Records from a dataset
= = = =

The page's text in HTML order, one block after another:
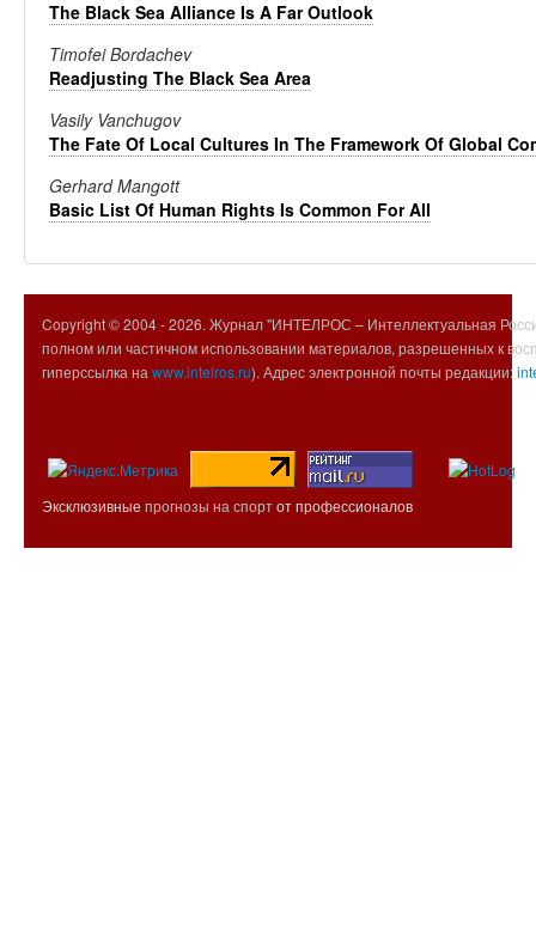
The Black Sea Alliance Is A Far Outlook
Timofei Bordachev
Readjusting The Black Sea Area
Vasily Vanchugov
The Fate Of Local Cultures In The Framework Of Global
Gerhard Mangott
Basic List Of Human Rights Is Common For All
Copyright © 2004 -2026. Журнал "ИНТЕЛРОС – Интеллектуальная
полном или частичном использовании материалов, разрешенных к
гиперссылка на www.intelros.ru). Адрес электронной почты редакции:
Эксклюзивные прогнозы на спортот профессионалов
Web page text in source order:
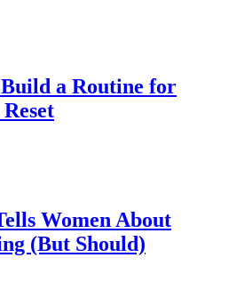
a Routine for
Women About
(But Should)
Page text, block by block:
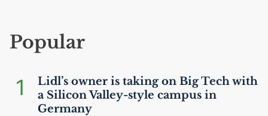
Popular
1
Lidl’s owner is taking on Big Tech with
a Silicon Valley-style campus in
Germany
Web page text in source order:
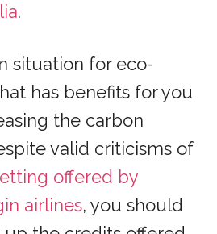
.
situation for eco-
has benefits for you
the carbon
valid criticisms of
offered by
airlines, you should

= = = =

• How to complete this task: Should there be pictures in the data, leave them out and return the rest exactly.

• Answer to this task:
The page's text in HTML order, one block after another:
The Black Sea Alliance Is A Far Outlook
Timofei Bordachev
Readjusting The Black Sea Area
Vasily Vanchugov
The Fate Of Local Cultures In The Framework Of Global
Gerhard Mangott
Basic List Of Human Rights Is Common For All
Copyright © 2004 -2026. Журнал "ИНТЕЛРОС – Интеллектуальная
полном или частичном использовании материалов, разрешенных к
гиперссылка на www.intelros.ru). Адрес электронной почты редакции:
Эксклюзивные прогнозы на спортот профессионалов
Web page text in source order:
a Routine for
Women About
(But Should)
Page text, block by block:
Popular
1
Lidl’s owner is taking on Big Tech with
a Silicon Valley-style campus in
Germany
Web page text in source order:
.
situation for eco-
has benefits for you
the carbon
valid criticisms of
offered by
airlines, you should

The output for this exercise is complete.